Toxic epidermal necrosis associated with afatinib: A case report and literature review

Objective: To report a case of afatinib-induced toxic epidermal necrosis (TEN), in a patient with metastatic non-small cell lung cancer (NSCLC) and compare these findings with that of evaluate similarities and differences to other cases reported in the literature.

Methods: With use of the algorithm of drug causality for epidermal necrolysis (ALDEN), the effects of afatinib were evaluated in a NSCLC patient who developed TEN. In addition, previous case reports on this topic were included to provide a review of patients’ clinical characteristics, treatment regimens and therapy outcomes in response to afatinib treatment.

Results: In our case, toxic epidermal necrolysis was observed at five days after afatinib therapy, while other Stevens-Johnson syndrome/toxic epidermal necrolysis responses, as associated with afatinib, did not seem to be induced until a latency period of over thirty days post-afatinib. Treatment with corticosteroids resulted in significant improvements of these clinical symptoms, and eventually to a complete remission.

Conclusion: Afatinib can result in grade four cutaneous adverse effects like SJS/TEN, with an uncertain latency period.
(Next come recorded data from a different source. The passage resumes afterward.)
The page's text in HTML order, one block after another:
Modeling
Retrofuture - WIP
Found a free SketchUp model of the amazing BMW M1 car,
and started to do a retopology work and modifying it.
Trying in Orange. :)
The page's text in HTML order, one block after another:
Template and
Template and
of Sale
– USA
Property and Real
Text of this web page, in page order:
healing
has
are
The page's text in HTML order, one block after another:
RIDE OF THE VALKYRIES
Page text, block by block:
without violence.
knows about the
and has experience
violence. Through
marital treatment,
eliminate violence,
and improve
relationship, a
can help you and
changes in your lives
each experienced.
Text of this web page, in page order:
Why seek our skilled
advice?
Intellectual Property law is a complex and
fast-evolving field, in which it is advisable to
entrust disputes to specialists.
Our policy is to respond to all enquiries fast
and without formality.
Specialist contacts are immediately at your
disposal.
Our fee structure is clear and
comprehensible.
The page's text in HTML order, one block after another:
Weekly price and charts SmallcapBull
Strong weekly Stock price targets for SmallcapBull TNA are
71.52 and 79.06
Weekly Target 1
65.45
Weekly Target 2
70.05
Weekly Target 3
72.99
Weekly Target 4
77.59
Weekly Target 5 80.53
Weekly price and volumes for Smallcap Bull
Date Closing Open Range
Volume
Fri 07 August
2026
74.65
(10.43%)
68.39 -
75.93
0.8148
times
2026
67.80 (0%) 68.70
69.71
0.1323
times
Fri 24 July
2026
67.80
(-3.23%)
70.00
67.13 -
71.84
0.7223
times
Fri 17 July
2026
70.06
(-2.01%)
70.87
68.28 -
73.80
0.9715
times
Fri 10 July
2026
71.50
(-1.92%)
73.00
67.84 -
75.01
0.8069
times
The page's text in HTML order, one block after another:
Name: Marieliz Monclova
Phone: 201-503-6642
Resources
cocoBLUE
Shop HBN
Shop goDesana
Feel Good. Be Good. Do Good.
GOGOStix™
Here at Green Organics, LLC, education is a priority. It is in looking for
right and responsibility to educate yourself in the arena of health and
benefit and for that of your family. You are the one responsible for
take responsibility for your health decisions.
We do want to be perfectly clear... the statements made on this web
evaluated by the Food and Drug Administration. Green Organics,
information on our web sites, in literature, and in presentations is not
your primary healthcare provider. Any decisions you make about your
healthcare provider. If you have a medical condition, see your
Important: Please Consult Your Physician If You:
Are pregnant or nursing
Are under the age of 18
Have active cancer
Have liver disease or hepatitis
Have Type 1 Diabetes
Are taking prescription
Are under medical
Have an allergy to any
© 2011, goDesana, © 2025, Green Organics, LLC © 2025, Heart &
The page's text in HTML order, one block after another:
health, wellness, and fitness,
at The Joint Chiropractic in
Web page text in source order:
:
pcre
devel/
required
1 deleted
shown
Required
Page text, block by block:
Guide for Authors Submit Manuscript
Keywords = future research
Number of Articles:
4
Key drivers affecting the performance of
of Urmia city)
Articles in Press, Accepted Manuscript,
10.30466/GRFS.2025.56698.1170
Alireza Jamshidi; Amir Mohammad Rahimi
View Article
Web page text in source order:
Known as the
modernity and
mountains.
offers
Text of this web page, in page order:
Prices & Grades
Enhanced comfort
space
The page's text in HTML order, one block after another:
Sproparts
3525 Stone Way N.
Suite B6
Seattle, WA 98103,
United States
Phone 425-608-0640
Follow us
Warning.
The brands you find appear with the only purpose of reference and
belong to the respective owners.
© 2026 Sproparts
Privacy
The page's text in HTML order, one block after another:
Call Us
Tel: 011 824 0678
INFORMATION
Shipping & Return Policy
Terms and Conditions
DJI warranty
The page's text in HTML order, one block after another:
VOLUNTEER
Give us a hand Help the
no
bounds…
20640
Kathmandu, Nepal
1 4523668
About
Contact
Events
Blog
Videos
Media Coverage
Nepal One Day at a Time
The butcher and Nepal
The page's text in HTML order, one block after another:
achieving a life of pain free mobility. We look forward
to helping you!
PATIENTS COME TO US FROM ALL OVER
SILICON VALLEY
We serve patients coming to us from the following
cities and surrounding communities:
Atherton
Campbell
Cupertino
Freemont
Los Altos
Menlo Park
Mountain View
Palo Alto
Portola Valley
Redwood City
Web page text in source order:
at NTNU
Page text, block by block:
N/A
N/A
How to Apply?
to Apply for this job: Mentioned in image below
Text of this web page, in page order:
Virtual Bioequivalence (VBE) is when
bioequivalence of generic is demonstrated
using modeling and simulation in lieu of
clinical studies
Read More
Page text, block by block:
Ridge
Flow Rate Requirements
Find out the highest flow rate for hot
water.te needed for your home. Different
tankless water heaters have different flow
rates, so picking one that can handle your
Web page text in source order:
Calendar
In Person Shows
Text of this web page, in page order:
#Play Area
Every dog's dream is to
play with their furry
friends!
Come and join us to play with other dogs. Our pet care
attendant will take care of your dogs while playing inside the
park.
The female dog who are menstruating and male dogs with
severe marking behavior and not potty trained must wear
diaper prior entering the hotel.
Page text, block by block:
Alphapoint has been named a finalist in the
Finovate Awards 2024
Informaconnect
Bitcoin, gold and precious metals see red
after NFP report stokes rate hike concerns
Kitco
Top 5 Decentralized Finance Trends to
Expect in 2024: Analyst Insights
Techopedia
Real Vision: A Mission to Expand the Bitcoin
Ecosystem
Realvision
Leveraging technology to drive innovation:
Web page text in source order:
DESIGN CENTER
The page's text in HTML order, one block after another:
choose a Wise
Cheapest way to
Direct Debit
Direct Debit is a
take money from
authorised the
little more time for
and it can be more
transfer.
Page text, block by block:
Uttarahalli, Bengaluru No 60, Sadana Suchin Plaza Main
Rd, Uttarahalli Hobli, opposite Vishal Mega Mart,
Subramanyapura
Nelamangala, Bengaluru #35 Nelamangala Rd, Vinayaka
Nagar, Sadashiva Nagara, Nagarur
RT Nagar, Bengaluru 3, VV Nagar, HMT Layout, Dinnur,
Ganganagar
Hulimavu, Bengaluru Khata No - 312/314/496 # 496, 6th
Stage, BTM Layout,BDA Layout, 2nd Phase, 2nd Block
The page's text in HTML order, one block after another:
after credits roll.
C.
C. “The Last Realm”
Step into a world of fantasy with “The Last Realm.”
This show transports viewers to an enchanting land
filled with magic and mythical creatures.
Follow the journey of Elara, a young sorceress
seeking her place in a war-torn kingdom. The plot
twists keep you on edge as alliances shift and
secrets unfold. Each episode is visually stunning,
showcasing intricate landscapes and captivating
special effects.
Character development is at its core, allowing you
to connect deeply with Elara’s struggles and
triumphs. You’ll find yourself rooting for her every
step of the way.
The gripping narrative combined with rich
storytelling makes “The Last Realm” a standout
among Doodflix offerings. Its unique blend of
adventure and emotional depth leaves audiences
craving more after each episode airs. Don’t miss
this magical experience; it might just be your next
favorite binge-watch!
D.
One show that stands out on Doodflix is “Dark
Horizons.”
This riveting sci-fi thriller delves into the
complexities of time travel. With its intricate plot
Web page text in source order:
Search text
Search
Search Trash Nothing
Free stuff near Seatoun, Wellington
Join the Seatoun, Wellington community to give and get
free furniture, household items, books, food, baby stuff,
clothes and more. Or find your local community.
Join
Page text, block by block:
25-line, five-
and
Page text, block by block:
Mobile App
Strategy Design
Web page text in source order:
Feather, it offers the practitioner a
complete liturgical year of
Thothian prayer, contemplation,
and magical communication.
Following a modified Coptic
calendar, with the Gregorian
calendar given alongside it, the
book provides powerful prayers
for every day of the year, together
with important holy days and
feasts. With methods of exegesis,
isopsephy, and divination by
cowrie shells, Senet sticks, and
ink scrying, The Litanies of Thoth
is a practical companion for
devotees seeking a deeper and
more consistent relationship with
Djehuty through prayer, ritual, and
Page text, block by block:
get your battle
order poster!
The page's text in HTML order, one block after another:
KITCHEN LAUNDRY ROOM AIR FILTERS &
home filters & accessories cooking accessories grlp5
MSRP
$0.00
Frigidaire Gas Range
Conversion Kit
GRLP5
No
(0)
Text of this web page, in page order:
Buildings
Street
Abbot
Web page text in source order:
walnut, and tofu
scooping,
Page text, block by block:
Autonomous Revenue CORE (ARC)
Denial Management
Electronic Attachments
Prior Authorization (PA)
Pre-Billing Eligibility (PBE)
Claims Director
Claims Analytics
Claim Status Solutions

The skin lesions which appear during this period of afatinib treatment should be closely monitored.

Introduction

Stevens-Johnson syndrome/toxic epidermal necrolysis (SJS/TEN) is an infrequent, but severe adverse drug reaction. SJS/TEN can be considered as being on a continuum of disease spectrums with <10% of the body surface area affected in SJS, >30% in TEN, while 10-30% of the body surface area affected in the SJS-TEN overlap (1). The typical manifestation of these lesions, as detailed in the medical history and biopsy of the patient, are critical in confirming this diagnosis.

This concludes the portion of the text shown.